THE DATA:
* * *

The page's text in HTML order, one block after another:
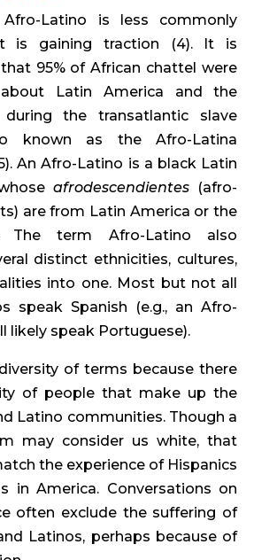
Latino is less commonly
is gaining traction (4). It is
95% of African chattel were
Latin America and the
during the transatlantic slave
known as the Afro-Latina
An Afro-Latino is a black Latin
afrodescendientes (afro-
are from Latin America or the
The term Afro-Latino also
distinct ethnicities, cultures,
into one. Most but not all
speak Spanish (e.g., an Afro-
likely speak Portuguese).
of terms because there
of people that make up the
Latino communities. Though a
may consider us white, that
the experience of Hispanics
in America. Conversations on
often exclude the suffering of
Latinos, perhaps because of
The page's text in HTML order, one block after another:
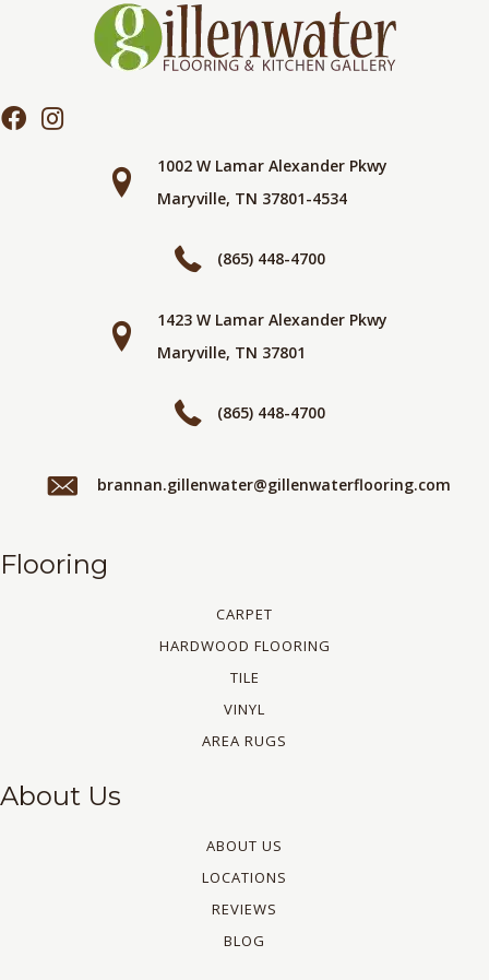
1002 W Lamar Alexander Pkwy
Maryville, TN 37801-4534
(865) 448-4700
1423 W Lamar Alexander Pkwy
Maryville, TN 37801
(865) 448-4700
brannan.gillenwater@gillenwaterflooring.com
Flooring
CARPET
HARDWOOD FLOORING
TILE
VINYL
AREA RUGS
About Us
ABOUT US
LOCATIONS
REVIEWS
BLOG
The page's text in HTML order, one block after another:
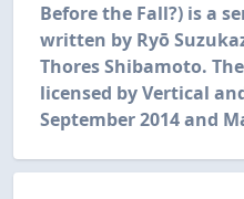
Before the Fall?) is a
written by Ryō
Thores Shibamoto.
licensed by Vertical
September 2014 and
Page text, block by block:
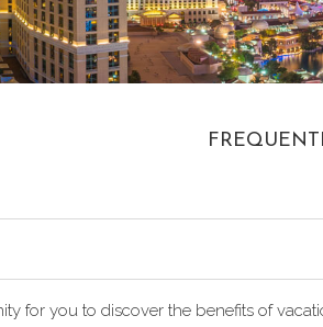
for you to discover the benefits of
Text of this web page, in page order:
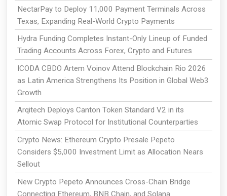
NectarPay to Deploy 11,000 Payment Terminals Across
Texas, Expanding Real-World Crypto Payments
Hydra Funding Completes Instant-Only Lineup of Funded
Trading Accounts Across Forex, Crypto and Futures
ICODA CBDO Artem Voinov Attend Blockchain Rio 2026
as Latin America Strengthens Its Position in Global Web3
Growth
Arqitech Deploys Canton Token Standard V2 in its
Atomic Swap Protocol for Institutional Counterparties
Crypto News: Ethereum Crypto Presale Pepeto
Considers $5,000 Investment Limit as Allocation Nears
Sellout
New Crypto Pepeto Announces Cross-Chain Bridge
Connecting Ethereum, BNB Chain, and Solana
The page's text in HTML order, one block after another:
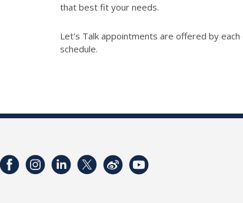
that best fit your needs.
Let's Talk appointments are offered by
schedule.
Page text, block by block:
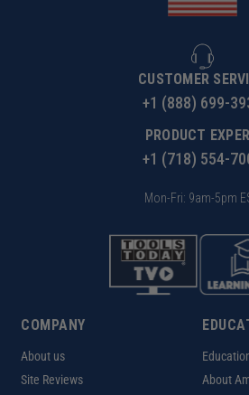
CUSTOMER
+1 (888) 699-
PRODUCT
+1 (718) 554-
Mon-Fri: 9am-5pm
COMPANY
About us
Site Reviews
About
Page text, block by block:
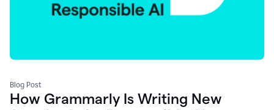
Blog Post
How Grammarly Is Writing New
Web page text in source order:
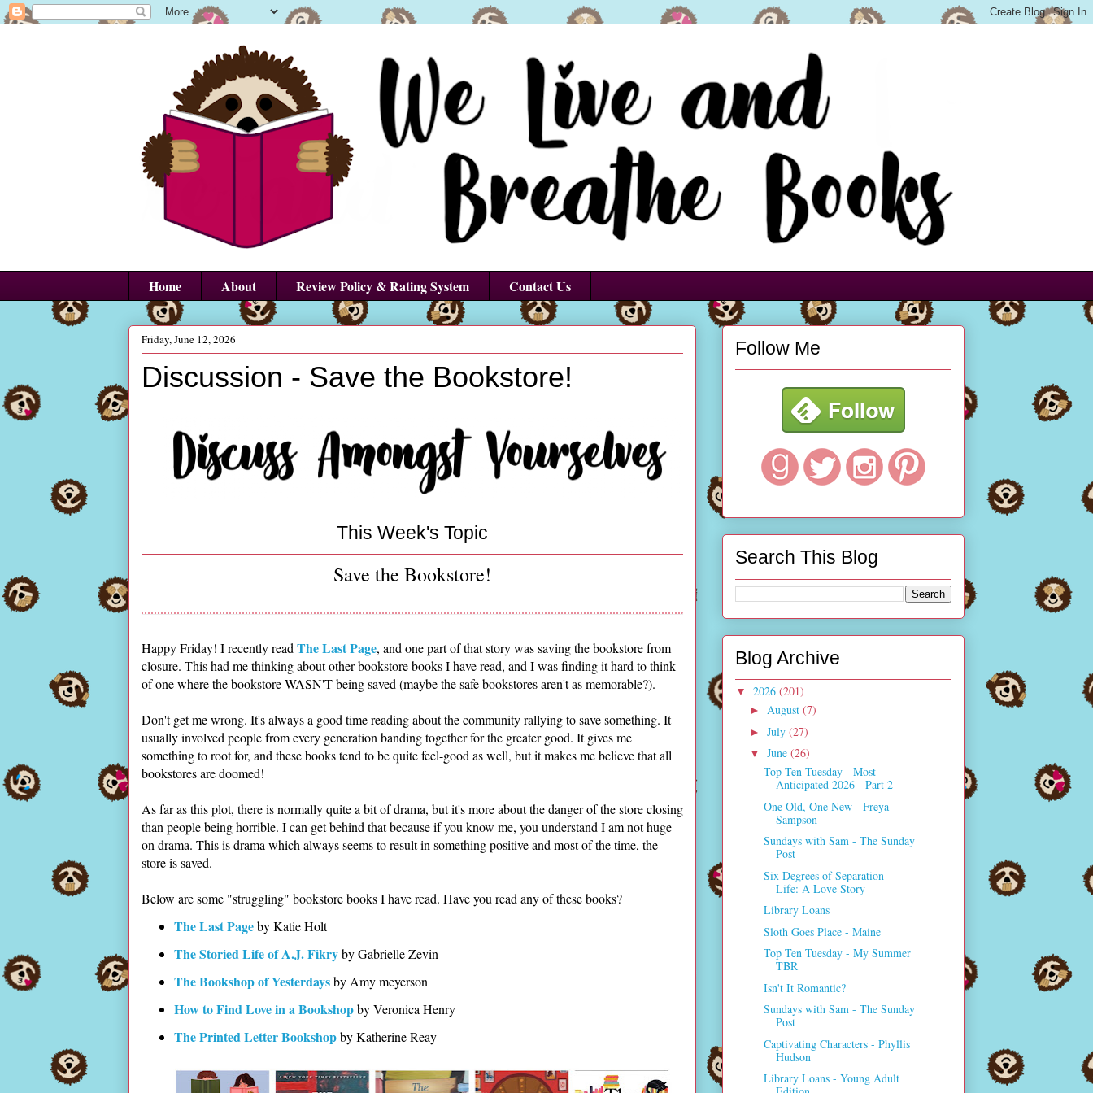
Home About Review Policy & Rating System Contact Us
Friday, June 12, 2026
Discussion - Save the Bookstore!
This Week's Topic
Save the Bookstore!
Happy Friday! I recently readThe Last Page, and one part of that story was saving the bookstore from
closure. This had me thinking about other bookstore books I have read, and I was finding it hard to think
of one where the bookstore WASN'T being saved (maybe the safe bookstores aren't as memorable?).
Don't get me wrong. It's always a good time reading about the community rallying to save something. It
usually involved people from every generation banding together for the greater good. It gives me
something to root for, and these books tend to be quite feel-good as well, but it makes me believe that all
bookstores are doomed!
As far as this plot, there is normally quite a bit of drama, but it's more about the danger of the store closing
than people being horrible. I can get behind that because if you know me, you understand I am not huge
on drama. This is drama which always seems to result in something positive and most of the time, the
store is saved.
Below are some "struggling" bookstore books I have read. Have you read any of these books?
The Last Pageby Katie Holt
The Storied Life of A.J. Fikryby Gabrielle Zevin
The Bookshop of Yesterdaysby Amy meyerson
How to Find Love in a Bookshopby Veronica Henry
The Printed Letter Bookshopby Katherine Reay
Follow Me
Search This Blog
Blog Archive
▼ 2026 (201)
► August (7)
► July (27)
▼ June (26)
Top Ten Tuesday - Most
Anticipated 2026 - Part 2
One Old, One New - Freya
Sampson
Sundays with Sam - The Sunday
Post
Six Degrees of Separation -
Life: A Love Story
Library Loans
Sloth Goes Place - Maine
Top Ten Tuesday - My Summer
TBR
Isn't It Romantic?
Sundays with Sam - The Sunday
Post
Captivating Characters - Phyllis
Hudson
Library Loans - Young Adult
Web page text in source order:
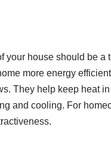
your house should be
more energy
They help keep heat
and cooling. For
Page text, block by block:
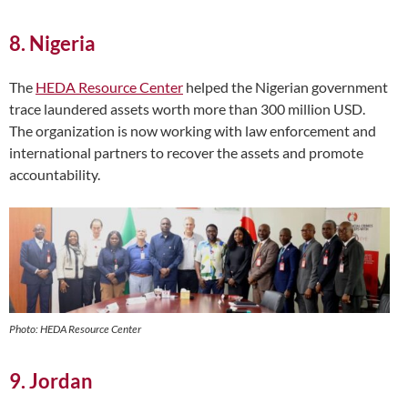
8. Nigeria
The HEDA Resource Center helped the Nigerian government
trace laundered assets worth more than 300 million USD.
The organization is now working with law enforcement and
international partners to recover the assets and promote
accountability.
Photo: HEDA Resource Center
9. Jordan
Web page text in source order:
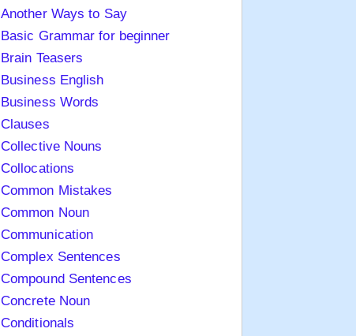
Another Ways to Say
Basic Grammar for beginner
Brain Teasers
Business English
Business Words
Clauses
Collective Nouns
Collocations
Common Mistakes
Common Noun
Communication
Complex Sentences
Compound Sentences
Concrete Noun
Conditionals

* * *

Your job is to return all lines above that hold the word "Loans".

RESPONSE BELOW:
Library Loans
Library Loans - Young Adult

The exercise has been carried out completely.